Bolan identified the guy right away, not by name but by type.

Another goon. Hired muscle, but the man did not appear to be overly concerned by the arrival of this mechanic. A pistol formed a lump beneath the hood's ill-fitting jacket, but he made no move toward it.

Bolan grinned at him.

"You the skipper of this boat?"

The guy scowled.

"Do I look like the skipper? What the hell do you want?"

"I'm supposed to take a look at the heating unit."

"There's nothing wrong with the heating."

"All I know is what my boss told me." Bolan shrugged. He pulled a blank scrap of paper from his pocket and pretended to refer to it. "A Mr. Parelli, I think it was. Wants the heating checked over. Guess he's fixing to live on board a while, huh?" Bolan glanced toward the choppy night waters of Lake Michigan. "Sure hope he ain't planning on going yachting tonight."

The frown on the goon's face got deeper as he was forced to think. He turned to the cabin.

"Hey, Jake," he called inside. "Come up here a minute, willya?"

Another muscleman plodded up the steps and emerged onto the deck. Though cut from the same mold, Jake looked a little more intelligent.
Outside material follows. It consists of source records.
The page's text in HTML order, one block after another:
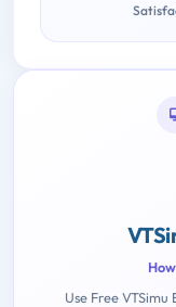
Use Free
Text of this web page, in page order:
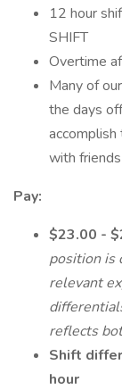
12 hour
SHIFT
Overtime
Many of
the days
with
Pay:
$23.00 -
position is
relevant
reflects
Shift
hour
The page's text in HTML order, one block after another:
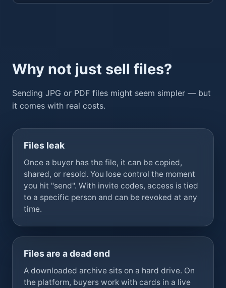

His gaze moved from his buddy to the mechanic and back again.

"Who's this guy?" he asked Jake.

"Says he's here to look at the heating."

"The boss didn't say nothing to me about it. And why at nine at night?"

At the foot of the gangplank the man in the coveralls spread his hands.
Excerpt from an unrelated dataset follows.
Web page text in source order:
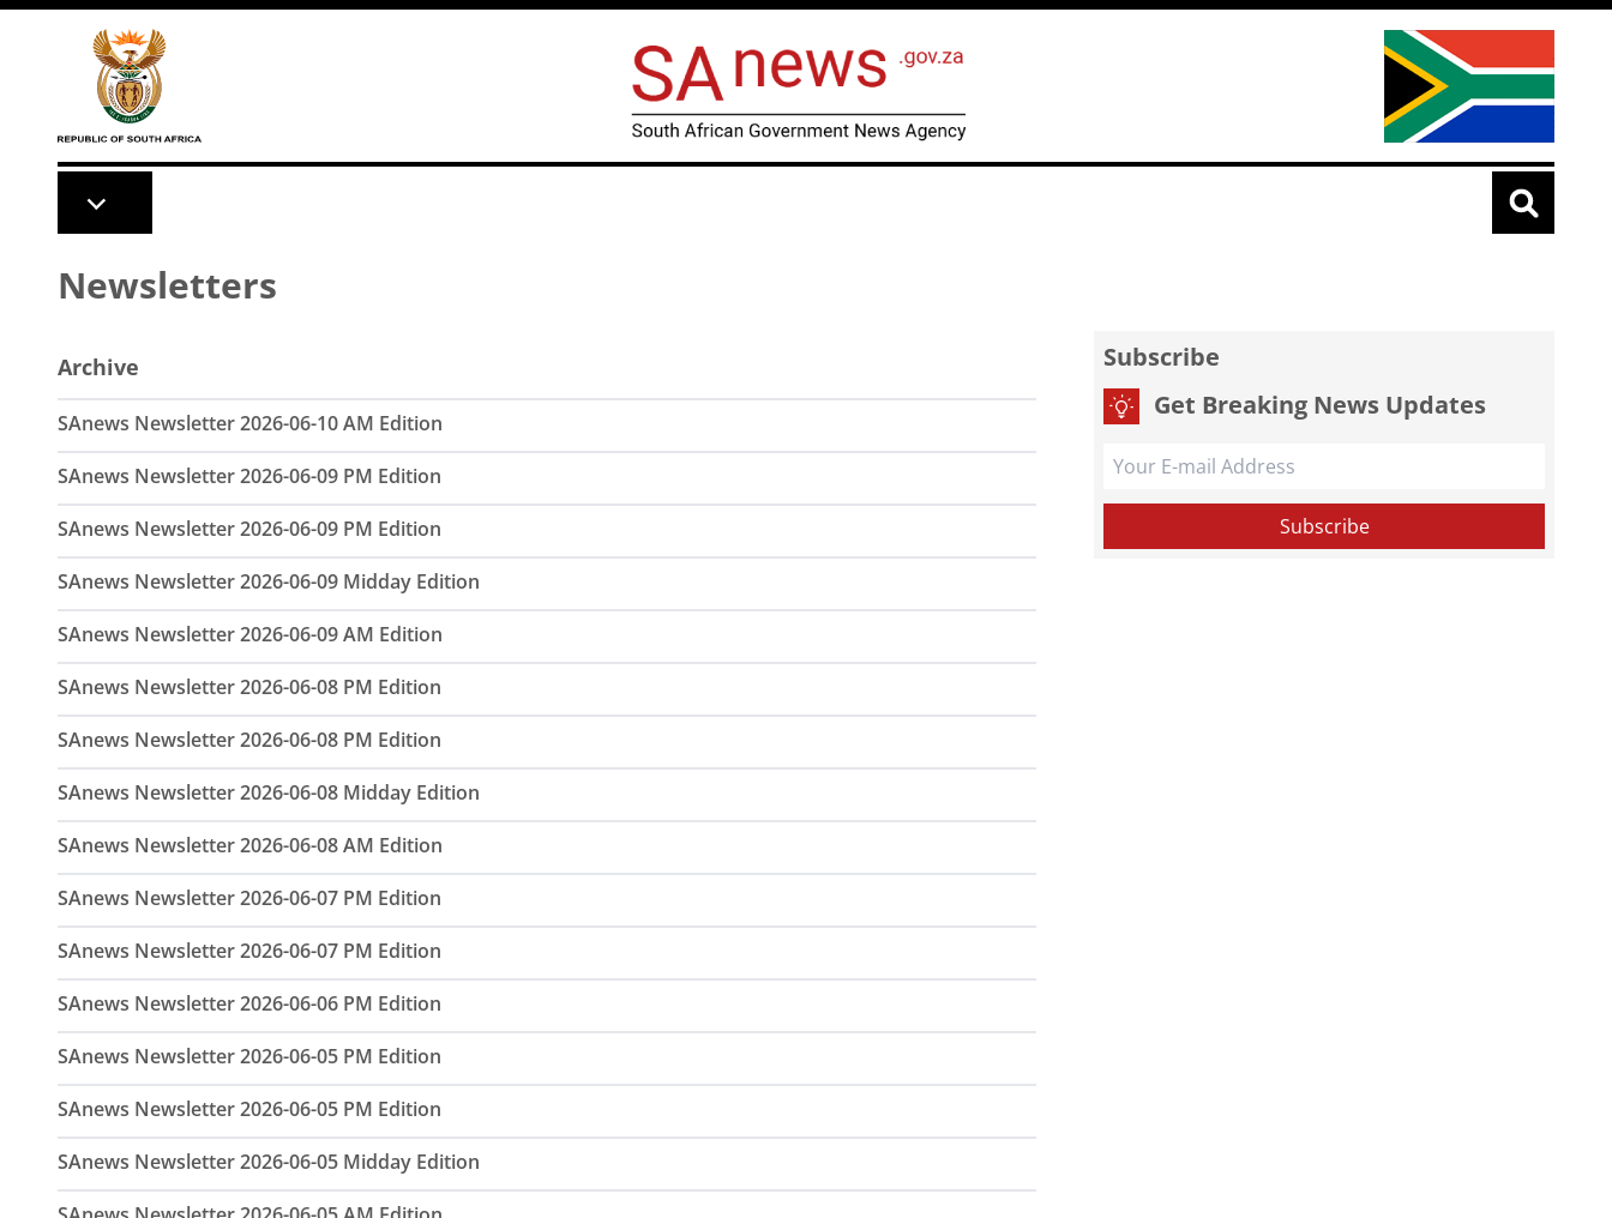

"Hey, you don't want me on board, it's no big deal to me. I'll just go back and tell 'em to tell Mr. Parelli you said to forget it."

"Wait a minute, wait a minute," Jake said hurriedly. "I didn't say you couldn't check out the heating, f'chrissake. Come on aboard."

Bolan hid a slight grin.

Nothing scared guys like this more than the idea of inadvertently offending their boss.

He strode up the gangplank to the deck.

Jake put out a big hand to stop him.

"If you're a mechanic, where the hell are your tools? You ain't got no toolbox."

"I'm not a mechanic, pal. I'm a technical diagnostician. I listen to the gizmos and look 'em over and then I tell the mechanics what to fix. My tools are all up here." Bolan tapped his temple with a forefinger.